The United States of America was released in 1968 by Columbia Records. The album spent nine weeks on the Billboard albums chart in the United States, peaking at number 181 in May 1968. It failed to chart in the United Kingdom. Arguments between Byrd and the rest of his bandmates about the band's direction led the band to split up within months of the album's release. Moskowitz further noted conflict between the band's unwilling to compromise and the demands of Columbia Records.

In 1968, CBS Records released The Rock Machine Turns You On, the first budget sampler LP, in a number of European countries. The song "I Won't Leave My Wooden Wife for You, Sugar" was included as the fourth track on the sampler. The record sold an estimated 140,000 copies, and helped spread awareness of the band in the UK.

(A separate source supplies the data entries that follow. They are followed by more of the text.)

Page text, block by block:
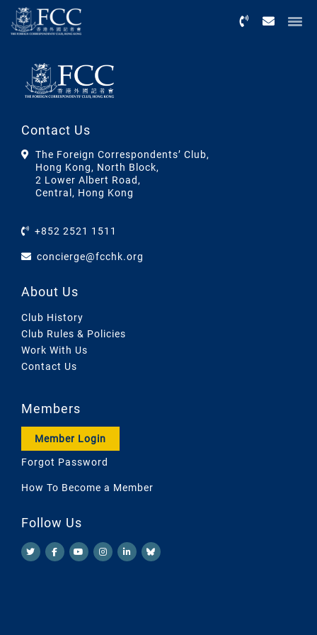
Contact Us
The Foreign Correspondents’ Club,
Hong Kong, North Block,
2 Lower Albert Road,
Central, Hong Kong
+852 2521 1511
concierge@fcchk.org
About Us
Club History
Club Rules & Policies
Work With Us
Contact Us
Members
Member Login
Forgot Password
How To Become a Member
Follow Us
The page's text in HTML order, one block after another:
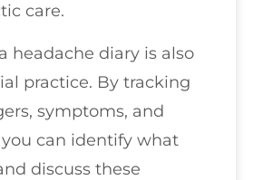
care.
headache diary is also
practice. By tracking
symptoms, and
can identify what
discuss these
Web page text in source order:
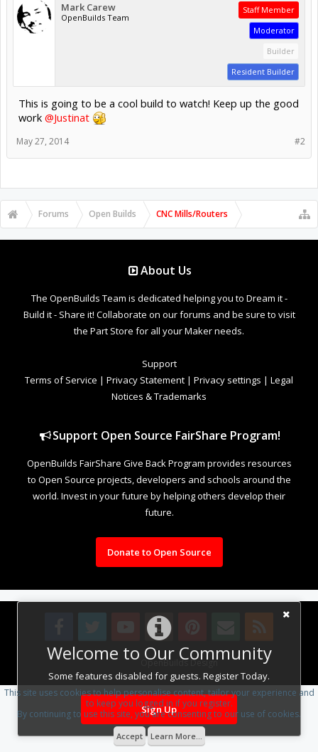
Welcome to Our Community
Some features disabled for guests. Register Today.
Sign Up
Mark Carew
OpenBuilds Team
Staff Member
Moderator
Builder
Resident Builder
This is going to be a cool build to watch! Keep up the good
work @Justinat
#2
May 27, 2014
Forums Open Builds CNC Mills/Routers
About Us
The OpenBuilds Team is dedicated helping you to Dream it -
Build it - Share it! Collaborate on our forums and be sure to visit
the Part Store for all your Maker needs.
Support
Terms of Service | Privacy Statement | Privacy settings | Legal
Notices & Trademarks
Support Open Source FairShare Program!
OpenBuilds FairShare Give Back Program provides resources
to Open Source projects, developers and schools around the
world. Invest in your future by helping others develop their
future.
Donate to Open Source
Design By OpenBuilds Design.
This site uses cookies to help personalise content, tailor your experience and
to keep you logged in if you register.
By continuing to use this site, you are consenting to our use of cookies.
Accept Learn More...
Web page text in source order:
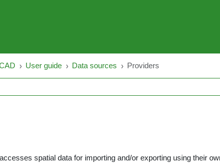
User guide Data sources Providers
spatial data for importing and/or exporting using their
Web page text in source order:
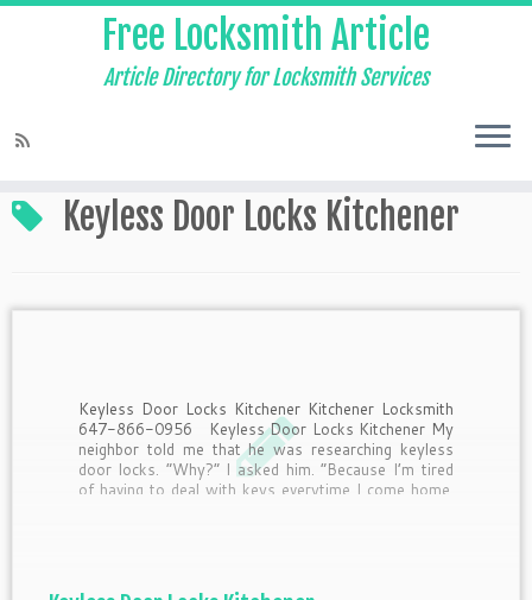
Free Locksmith Article
Article Directory for Locksmith Services
Keyless Door Locks Kitchener
Keyless Door Locks Kitchener Kitchener Locksmith
647-866-0956 Keyless Door Locks Kitchener My
neighbor told me that he was researching keyless
door locks. “Why?” I asked him. “Because I’m tired
of having to deal with keys everytime I come home.
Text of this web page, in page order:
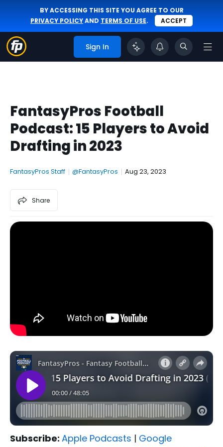
BY ACCESSING THIS SITE YOU AGREE TO OUR
PRIVACY POLICYAND TERMS OF USE. ACCEPT
Sign In
FantasyPros Football
Podcast: 15 Players to Avoid
Drafting in 2023
FantasyPros Staff | @FantasyPros | Aug 23, 2023
Share
Subscribe: Apple Podcasts | Google
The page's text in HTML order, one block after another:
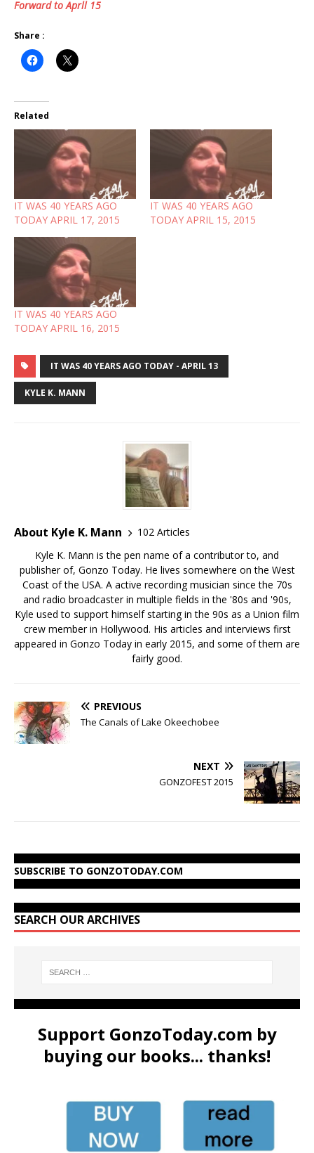
Forward to Aprll 15
Share :
Related
IT WAS 40 YEARS AGO
TODAY APRIL 17, 2015
IT WAS 40 YEARS AGO
TODAY APRIL 15, 2015
IT WAS 40 YEARS AGO
TODAY APRIL 16, 2015
IT WAS 40 YEARS AGO TODAY - APRIL 13
KYLE K. MANN
About Kyle K. Mann
102 Articles
Kyle K. Mann is the pen name of a contributor to, and
publisher of, Gonzo Today. He lives somewhere on the West
Coast of the USA. A active recording musician since the 70s
and radio broadcaster in multiple fields in the '80s and '90s,
Kyle used to support himself starting in the 90s as a Union film
crew member in Hollywood. His articles and interviews first
appeared in Gonzo Today in early 2015, and some of them are
fairly good.
PREVIOUS
The Canals of Lake Okeechobee
NEXT
GONZOFEST 2015
SUBSCRIBE TO GONZOTODAY.COM
SEARCH OUR ARCHIVES
Support GonzoToday.com by
buying our books... thanks!

The United States of America was reissued on compact disc by Columbia in 1992 with two bonus tracks. In 1997, the album was reissued in the United Kingdom by Edsel Records. On June 29, 2004, Sundazed Records reissued the album on vinyl and CD with a new album cover differing from the cover used for the original UK and Europe releases, and with the CD version containing 10 bonus tracks. Joseph Byrd claims to have had little input on the Sundazed reissue of the album. Byrd says he had been "interested in doing notes, and I figured this was a chance to get my voice heard – Dorothy and Rubinson had both done extensive interviews referring to me in unpleasant fashion (as justification for their coup, I imagine). I asked for $300 and got it. I've written elsewhere to you that Sundazed took out all references they found controversial, including one about Bill Graham."

==Reception and legacy==

The United States of America was originally released to minimal press. In his 1968 Rolling Stone review, Barret Hansen wrote that "the tunes are infectious, the harmonies adventurous yet eminently satisfying. And the lyrics (which Columbia has wisely printed on the jacket) are the best thing of all". He nonetheless found that the album "falls short of being really satisfying" due to the band's musicianship being "not quite on a level with their ideas", noting: "The voices are flat and uninteresting, showing little technical or interpretive power. The instruments perform their assigned tasks adroitly, but all too mechanically." In the Rock Encyclopedia by Lillian Roxon, published in 1969, shortly after the group's break-up, the band was described as "apparently too good to last, or before its time, or the victim of one or another dreaded rock-group disease", and noted that the album itself had met a "mixed reception", with "unbelieving enthusiasm on one hand, and boredom on the other". According to Moskowitz, "people thought us snooty, loud and obnoxious".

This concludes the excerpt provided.